Eğlence sektöründe belirli temalar zaman zaman popüler olur. Örneğin günümüzde Viking temasının popüler olduğunu söylemek gerek. Bir zamanlar da Orta Çağ teması bir hayli popülerdi. Orta Çağ temasının aslında oyunlarda her zaman popüler olduğunu söylemek gerek ancak bu tema çoğu zaman fantastik öykülerle de birleştirilir. Orta Çağ döneminin oyuna çok uygun olduğunu ve hikaye anlatma açısından çok elverişli olduğunu rahatlıkla söyleyebiliriz. Ancak bir oyun var ki iki seferdir Orta Çağ temasında hikâye anlatmak yerine rekabetçi bir oyun sunuyor. Chivalry serisinden bahsediyorum, evet. İlk oyunu 2012 yılında çıkan ve çıktığı dönemde büyük popülerliğe kavuşan oyunun geçtiğimiz günlerde ikincisi çıkışını yaptı. Ben de oyunu çıktığı gibi deneme fırsatı buldum. Peki Chivalry 2 ilk oyunun üzerine bir şeyler koyabilmiş mi, bizlere ne vaat ediyor?
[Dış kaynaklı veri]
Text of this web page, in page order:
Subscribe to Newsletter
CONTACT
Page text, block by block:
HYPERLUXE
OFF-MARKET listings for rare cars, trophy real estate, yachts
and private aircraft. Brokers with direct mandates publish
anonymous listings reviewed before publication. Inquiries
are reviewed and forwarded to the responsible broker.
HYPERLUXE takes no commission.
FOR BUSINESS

Yayıncılığını Tripwire Interactive’in yaptığı, geliştiriciliğini ise Torn Banner Studios’un yaptığı Chivalry 2, birkaç gün önce çıkışını gerçekleştirdi. İkinci oyun hakkında incelememize geçmeden önce aslında ilk oyunun bizlere ne sunduğunu belirtmek gerek. İlk oyunda bildiğiniz gibi bir hikâye modu bulunmuyor yalnızca çevrimiçi maçlar yapabiliyorsunuz. Oyun daha gerçekçi ve zorlayıcı bir dövüş mekaniği sunarken bizlere de her şeyden önce arkadaşlarımızla veya tek başımıza eğlenebileceğimiz saatler sunuyordu. Bu yüzden ikinci oyundan da bu eğlenceyi ve daha kaliteli bir oyunu beklememiz gerek. Her şeyden önce ikinci oyunda da bir hikâye modu olmadığını belirteyim ancak oynarken insan keşke demeden duramıyor.
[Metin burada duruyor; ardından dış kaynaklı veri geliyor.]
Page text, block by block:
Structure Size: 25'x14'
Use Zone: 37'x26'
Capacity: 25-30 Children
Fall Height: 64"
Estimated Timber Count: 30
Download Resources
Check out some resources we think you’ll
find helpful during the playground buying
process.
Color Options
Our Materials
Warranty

Oyunun üç farklı online modu bulunuyor. Bunlardan ilk 40 kişinin savaştığı, diğeri ise 64 kişinin savaştığı bir mod. Bir de Free for All modu var ancak asıl odak noktasının ilk iki mod olduğunu söylemek gerek. Bildiğiniz gibi ilk oyunda küçük alanlarda savaşıyordunuz. İkinci oyunun en büyük artısı artık haritaların çok daha büyük ve seviyeli olması. Örneğin, bir takım savunma diğer takım saldırı diyelim. Saldırı takımı bir kaleyi işgal etmeye çalışıyor ve kalenin dışından oyuna başlıyor. Savunma takımı ise oyuna önce kalenin dışında çalışan köylüler olarak başlıyor. Elinde kazması, küreği olan köylülerle kaleyi savunmaya başlıyorsunuz, ardından askerleri kontrol etmeye başlıyorsunuz. Kaleye yakın bir yere savaş geldiğinde ise bu sefer kaleden o filmlerde gördüğümüz savunmayı yapabiliyoruz. Örneğin, kale surlarından aşağıya taş atabiliyoruz. Kısaca savaş artık daha gerçekçi ve eğlenceli bir hale gelmiş. Ayrıca dediğim gibi oyuna birçok silah da eklenmiş, Battlefield oyunlarındaki küçük turretler gibi.
Chivalry’nin en öne çıkan noktası şüphesiz oynanışı. Oyun kontrol etmesi zor bir savaş mekaniğine sahip. Bu oyunda da ilk oyundaki gibi karakterinizi zor kontrol ediyorsunuz. Aslında zor demekten ziyade alışması zor desem daha doğru olur. Yine ilk oyundaki gibi hantal bir yapıya sahip. Ancak bir süre oynayınca bu hantallığa alışıyorsunuz. İlk oyunun aksine bu sefer saldırı seçenekleriniz daha geniş. Artık birçok farklı açıdan düşmanlarınıza saldırabiliyor, bloklayabiliyor ve çeşitli kombolar yapabiliyorsunuz. Oyunda dört farklı sınıf bulunuyor: Vanguard, Archer, Footman ve Knight. Her sınıf farklı bir silaha sahip. Her sınıfın görünümünü özelleştirebiliyorsunuz. Ayrıca birçok online rekabetçi oyunda olduğu gibi bu oyunda da belirli bir sınıfa yoğunlaşarak o sınıfta karakteri geliştirebiliyorsunuz. Dediğim gibi oyun yine benzer ancak bir hayli geliştirilmiş bir oynanışa sahip. Oyunun girişindeki “eğitim” bölümünü oynamanızı da kesinlikle tavsiye ediyorum. Sizi oyuna alıştırıyor kesinlikle.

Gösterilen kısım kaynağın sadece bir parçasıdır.